Przepisy podatkowe posługują się wprawdzie pojęciami przychodu i kosztu (wywodzącymi się pierwotnie z rachunkowości), jednak nie służą określeniu wyniku finan­so­wego jednostki. Celem jest wyznaczenie dochodu będącego przedmiotem opodatkowania. Różnica pomiędzy wynikiem finansowym a dochodem jest zasadnicza. Jak trafnie zauważył NSA2, różnice pomiędzy zyskiem bilansowym a dochodem podatkowym wynikają z faktu, że celem uregulowań prawnobilansowych jest przede wszystkim niedopuszczenie do wykazania zbyt wysokiego zysku w porównaniu z rzeczywistym, czemu służą górne granice wyceny bilansowej oraz zasada ostrożnej wyceny. Celem regulacji prawnopodatkowych jest natomiast niedopuszczenie do zaniżenia podstawy opodatkowania oraz zagrożenia realności poboru dochodów budżetowych. Pomimo znacznych różnic pojęcia wyniku finansowego i dochodu są ściśle ze sobą związane. Bliższe spojrzenie na charakter tych powiązań może przynieść dość zaskakujące rezultaty.

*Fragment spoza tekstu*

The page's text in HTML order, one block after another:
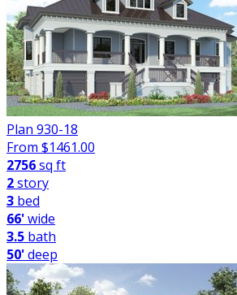
Plan 930-18
From $1461.00
2756sq ft
2story
3 bed
66'wide
3.5 bath
50'deep

W obu ustawach o podatkach dochodowych (dalej: PDOFizU3 i PDOPrU4) w zasadzie w identyczny sposób uregulowano przedmiot opodatkowania. Jest nim oczy­wiście dochód. Istnienie dochodu jest natomiast ściśle ­uzależnione od wysokości przychodów i kosztów. Przepisy o rachunkowości5 dość jasno i czytelnie określają, co jest przychodem, a co kosztem (por. art. 3 pkt 30 i 31 UOR). Niestety próżno poszukiwać podobnej zwięzłości i jas­ności w przypadku definicji przychodów i kosztów podatkowych.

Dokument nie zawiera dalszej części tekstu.